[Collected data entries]
○ ○ ○ ○

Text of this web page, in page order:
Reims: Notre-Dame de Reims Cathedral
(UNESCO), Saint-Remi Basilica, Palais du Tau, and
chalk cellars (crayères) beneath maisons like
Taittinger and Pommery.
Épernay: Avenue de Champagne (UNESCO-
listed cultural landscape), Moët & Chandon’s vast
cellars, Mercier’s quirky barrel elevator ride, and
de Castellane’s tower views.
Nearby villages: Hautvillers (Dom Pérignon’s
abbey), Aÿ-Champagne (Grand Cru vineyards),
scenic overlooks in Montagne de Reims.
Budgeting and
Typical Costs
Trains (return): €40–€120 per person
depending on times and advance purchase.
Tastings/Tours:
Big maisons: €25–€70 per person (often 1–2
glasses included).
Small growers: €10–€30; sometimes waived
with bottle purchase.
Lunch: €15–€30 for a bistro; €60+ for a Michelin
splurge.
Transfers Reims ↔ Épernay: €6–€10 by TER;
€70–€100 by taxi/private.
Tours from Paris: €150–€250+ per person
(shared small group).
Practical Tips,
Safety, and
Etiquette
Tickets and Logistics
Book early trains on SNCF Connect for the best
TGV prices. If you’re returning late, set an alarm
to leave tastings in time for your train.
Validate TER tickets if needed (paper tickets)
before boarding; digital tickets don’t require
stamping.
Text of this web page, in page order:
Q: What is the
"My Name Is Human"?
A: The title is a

○ ○ ○ ○

- _THE TASK_
Give back exactly the lines running from the line that has "before boarding; digital" to the end of the entries above.

- _YOUR RESPONSE_
before boarding; digital tickets don’t require
stamping.
Text of this web page, in page order:
Q: What is the
"My Name Is Human"?
A: The title is a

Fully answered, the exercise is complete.